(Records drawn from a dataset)

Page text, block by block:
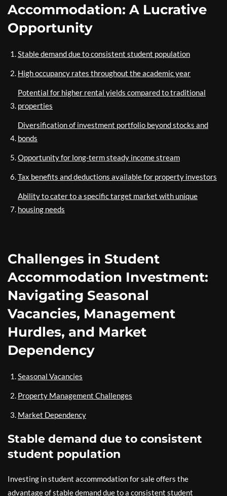
Accommodation: A Lucrative
Opportunity
Stable demand due to consistent student population
High occupancy rates throughout the academic year
Potential for higher rental yields compared to traditional
properties
Diversification of investment portfolio beyond stocks and
bonds
Opportunity for long-term steady income stream
Tax benefits and deductions available for property investors
Ability to cater to a specific target market with unique
housing needs
Challenges in Student
Accommodation Investment:
Navigating Seasonal
Vacancies, Management
Hurdles, and Market
Dependency
Seasonal Vacancies
Property Management Challenges
Market Dependency
Stable demand due to consistent
student population
Investing in student accommodation for sale offers the
advantage of stable demand due to a consistent student
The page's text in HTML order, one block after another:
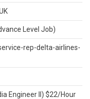
Level Job)
rep-delta-airlines-
Engineer II) $22/Hour
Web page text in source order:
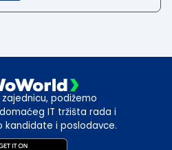
podižemo
IT tržišta rada i
kandidate i poslodavce.

Problem to solve
Please return every record above exactly, but leave out the pictures.

Solution to the exercise
Page text, block by block:
Accommodation: A Lucrative
Opportunity
Stable demand due to consistent student population
High occupancy rates throughout the academic year
Potential for higher rental yields compared to traditional
properties
Diversification of investment portfolio beyond stocks and
bonds
Opportunity for long-term steady income stream
Tax benefits and deductions available for property investors
Ability to cater to a specific target market with unique
housing needs
Challenges in Student
Accommodation Investment:
Navigating Seasonal
Vacancies, Management
Hurdles, and Market
Dependency
Seasonal Vacancies
Property Management Challenges
Market Dependency
Stable demand due to consistent
student population
Investing in student accommodation for sale offers the
advantage of stable demand due to a consistent student
The page's text in HTML order, one block after another:
Level Job)
rep-delta-airlines-
Engineer II) $22/Hour
Web page text in source order:
podižemo
IT tržišta rada i
kandidate i poslodavce.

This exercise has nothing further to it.